Segment Start: RECORDS SUPPLIED

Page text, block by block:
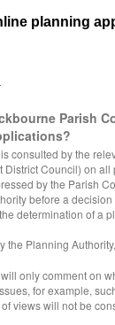
planning
Parish
consulted by the
District Council) on all
by the Parish
before a
determination of a
the Planning Authority,
only comment on
for example,
views will not be
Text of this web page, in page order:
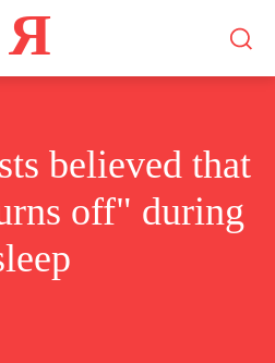
Я
believed that
off" during
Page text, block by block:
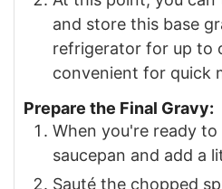
and store this base
refrigerator for up to
convenient for quick
Prepare the Final Gravy:
When you're ready to
saucepan and add a
Sauté the chopped

Segment End: RECORDS SUPPLIED

> _EXERCISE INSTRUCTIONS_
Produce an exact copy of only those lines that run from the line with "Text of this" to the final line of the records, including both; exclude images.

> _TASK RESPONSE_
Text of this web page, in page order:
Я
believed that
off" during
Page text, block by block:
and store this base
refrigerator for up to
convenient for quick
Prepare the Final Gravy:
When you're ready to
saucepan and add a
Sauté the chopped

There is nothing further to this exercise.